┌──

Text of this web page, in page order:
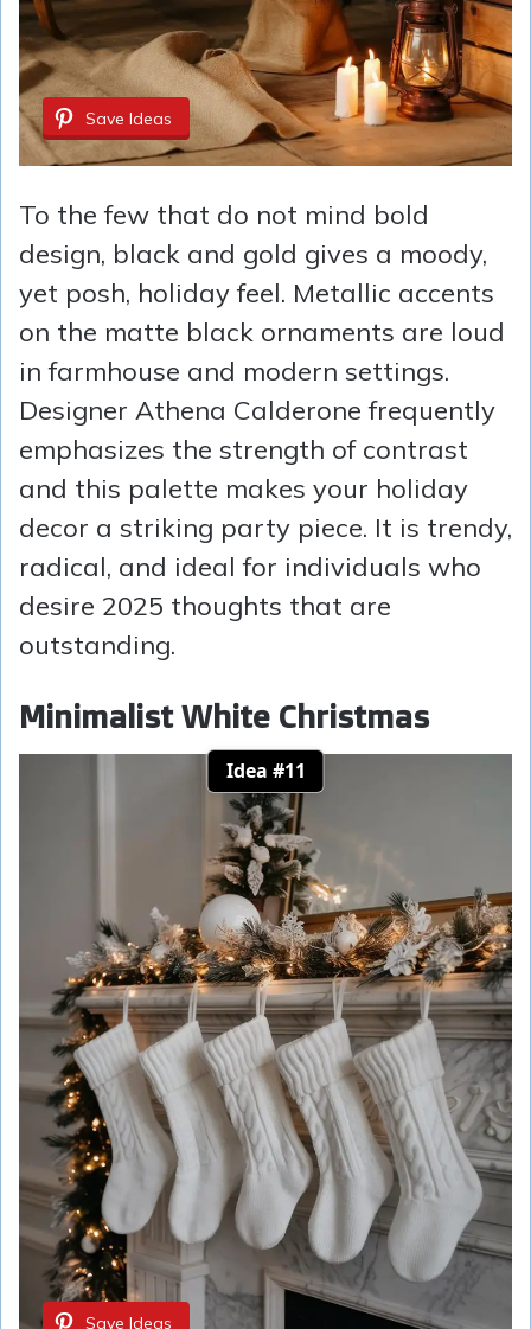
Save Ideas
To the few that do not mind bold
design, black and gold gives a moody,
yet posh, holiday feel. Metallic accents
on the matte black ornaments are loud
in farmhouse and modern settings.
Designer Athena Calderone frequently
emphasizes the strength of contrast
and this palette makes your holiday
decor a striking party piece. It is trendy,
radical, and ideal for individuals who
desire 2025 thoughts that are
outstanding.
Minimalist White Christmas
Idea #11
Save Ideas
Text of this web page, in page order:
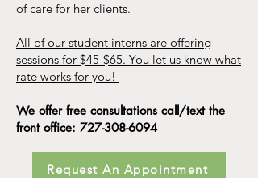
of care for her clients.
All of our student interns are offering
sessions for $45-$65. You let us know what
rate works for you!
We offer free consultations call/text the
front office: 727-308-6094
Request An Appointment
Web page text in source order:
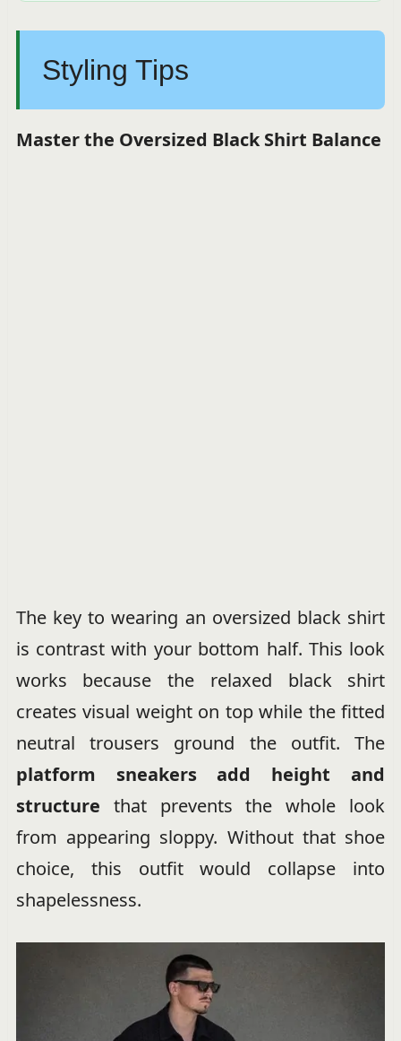
Styling Tips
Master the Oversized Black Shirt Balance
The key to wearing an oversized black shirt
is contrast with your bottom half. This look
works because the relaxed black shirt
creates visual weight on top while the fitted
neutral trousers ground the outfit. The
platform sneakers add height and
structure that prevents the whole look
from appearing sloppy. Without that shoe
choice, this outfit would collapse into
shapelessness.
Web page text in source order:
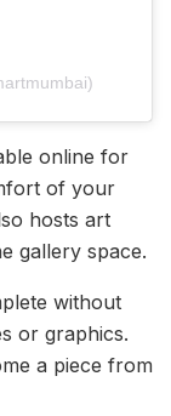
online for
of your
hosts art
gallery space.
without
or graphics.
a piece from
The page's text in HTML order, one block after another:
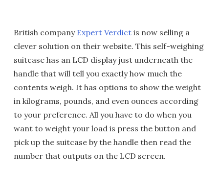
British company Expert Verdict is now selling a
clever solution on their website. This self-weighing
suitcase has an LCD display just underneath the
handle that will tell you exactly how much the
contents weigh. It has options to show the weight
in kilograms, pounds, and even ounces according
to your preference. All you have to do when you
want to weight your load is press the button and
pick up the suitcase by the handle then read the
number that outputs on the LCD screen.
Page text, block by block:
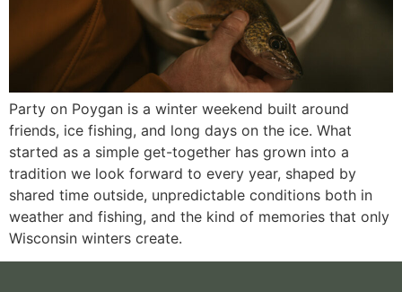
Party on Poygan is a winter weekend built around
friends, ice fishing, and long days on the ice. What
started as a simple get-together has grown into a
tradition we look forward to every year, shaped by
shared time outside, unpredictable conditions both in
weather and fishing, and the kind of memories that only
Wisconsin winters create.
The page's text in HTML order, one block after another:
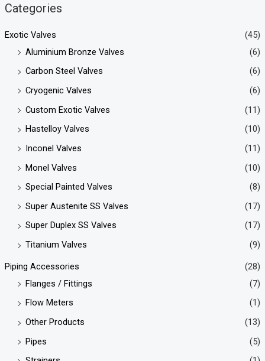
Categories
Exotic Valves
(45)
Aluminium Bronze Valves
(6)
Carbon Steel Valves
(6)
Cryogenic Valves
(6)
Custom Exotic Valves
(11)
Hastelloy Valves
(10)
Inconel Valves
(11)
Monel Valves
(10)
Special Painted Valves
(8)
Super Austenite SS Valves
(17)
Super Duplex SS Valves
(17)
Titanium Valves
(9)
Piping Accessories
(28)
Flanges / Fittings
(7)
Flow Meters
(1)
Other Products
(13)
Pipes
(5)
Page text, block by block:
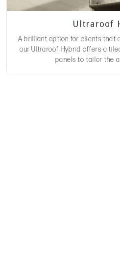
Ultraroof
A brilliant option for clients that
our Ultraroof Hybrid offers a
panels to tailor the
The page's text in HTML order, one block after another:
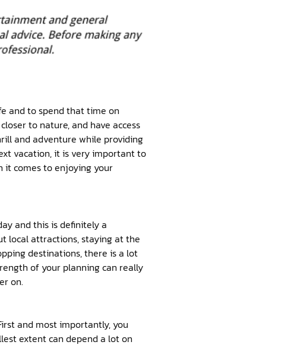
and to spend that time on
to nature, and have access
and adventure while providing
vacation, it is very important to
it comes to enjoying your
and this is definitely a
local attractions, staying at the
destinations, there is a lot
of your planning can really
on.
and most importantly, you
extent can depend a lot on
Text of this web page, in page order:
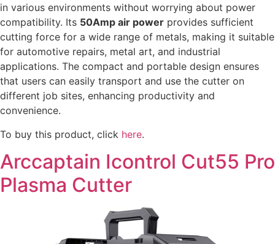
in various environments without worrying about power
compatibility. Its 50Amp air power provides sufficient
cutting force for a wide range of metals, making it suitable
for automotive repairs, metal art, and industrial
applications. The compact and portable design ensures
that users can easily transport and use the cutter on
different job sites, enhancing productivity and
convenience.
To buy this product, click here.
Arccaptain Icontrol Cut55 Pro
Plasma Cutter

└──

*TASK TO COMPLETE*
Can the lines from the start of the records through the line with "and this palette makes your holiday" be given again exactly, with the pictures left out?

*ANSWER FOR THIS EXERCISE*
Text of this web page, in page order:
Save Ideas
To the few that do not mind bold
design, black and gold gives a moody,
yet posh, holiday feel. Metallic accents
on the matte black ornaments are loud
in farmhouse and modern settings.
Designer Athena Calderone frequently
emphasizes the strength of contrast
and this palette makes your holiday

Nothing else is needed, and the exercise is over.